Offscript: Automated Auditing of Instruction Adherence in LLMs

Notice: This research summary and analysis were automatically generated using AI technology. For absolute accuracy, please refer to the [Original Paper Viewer] below or the Original ArXiv Source.

Large Language Models (LLMs) and generative search systems are increasingly used for information seeking by diverse populations with varying preferences for knowledge sourcing and presentation. While users can customize LLM behavior through custom instructions and behavioral prompts, no mechanism exists to evaluate whether these instructions are being followed effectively. We present Offscript, an automated auditing tool that efficiently identifies potential instruction-following failures in LLMs. In a pilot study analyzing custom instructions sourced from Reddit, Offscript detected potential deviations from instructed behavior in 86.4% of conversations, 22.2% of which were confirmed as material violations through human review. Our findings suggest that automated auditing serves as a viable approach for evaluating compliance to behavioral instructions related to information seeking.

💡 Research Summary

The paper addresses a growing gap in the deployment of large language models (LLMs) for information‑seeking tasks: while users can tailor model behavior through custom instructions or behavioral prompts, there is no systematic way to verify that the models actually obey those directives. To fill this void, the authors introduce Offscript, an automated auditing framework that detects potential instruction‑following failures at scale.

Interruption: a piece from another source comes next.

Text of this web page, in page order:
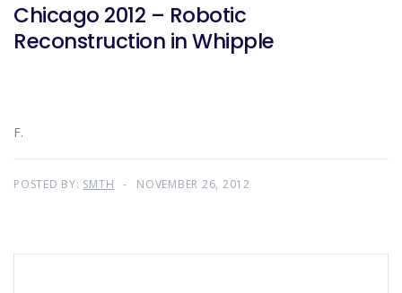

Offscript operates in two stages. In the first stage, a pair of neural encoders evaluates the semantic alignment between a user‑provided instruction and the model’s generated response. A bidirectional encoder (Bi‑Encoder) first produces dense embeddings for both instruction and response, enabling fast batch processing. A cross‑encoder then re‑scores the most promising pairs with a finer‑grained attention mechanism, yielding a “violation likelihood score.” In the second stage, any conversation whose score exceeds a pre‑set threshold is automatically flagged for human review. Human auditors examine the flagged instances and confirm whether a material breach has occurred. This hybrid of automated scoring and human validation balances scalability with high precision.

The authors conducted a pilot study using real‑world custom instructions harvested from Reddit. They collected 150 distinct instructions and generated five independent dialogues per instruction, resulting in 750 conversation samples. Offscript flagged 86.4 % (≈647) of the dialogues as potentially non‑compliant. Human reviewers subsequently validated 22.2 % (≈144) of those flags as genuine, material violations. Confirmed violations fell into three broad categories: (1) disclosure of information the user explicitly prohibited (e.g., personal identifiers), (2) presentation of claims without the required source attribution, and (3) use of a tone or style that contradicted the user’s specified preference (e.g., formal vs. casual).

Technical contributions include: (i) a hybrid encoder architecture that combines the efficiency of Bi‑Encoders with the accuracy of Cross‑Encoders, achieving high precision while keeping computational costs manageable; (ii) a flexible thresholding system that can be tuned per instruction type (information provision, stylistic control, ethical constraints), allowing the tool to adapt to diverse application contexts; and (iii) an end‑to‑end pipeline that integrates automatic flagging with a human‑in‑the‑loop verification step, thereby reducing false positives without sacrificing coverage.

The study also acknowledges several limitations. Offscript was evaluated exclusively on English‑language LLMs and English‑language instructions, so its performance on multilingual models or on instructions expressed through idioms, metaphors, or other non‑literal language remains uncertain. Moreover, the reliability of the violation likelihood score is tightly coupled to the underlying natural‑language‑understanding model; as LLMs evolve, periodic re‑training and threshold recalibration will be necessary.

Future work outlined by the authors includes extending the framework to support multiple languages, developing methods to assess instruction complexity when several constraints overlap, and incorporating real‑time user feedback loops that allow Offscript to dynamically adjust its thresholds and improve over time. By doing so, the authors envision Offscript becoming a core component of responsible LLM deployment, ensuring that models adhere to user‑specified behavioral constraints and thereby enhancing safety, transparency, and trustworthiness in AI‑driven information services.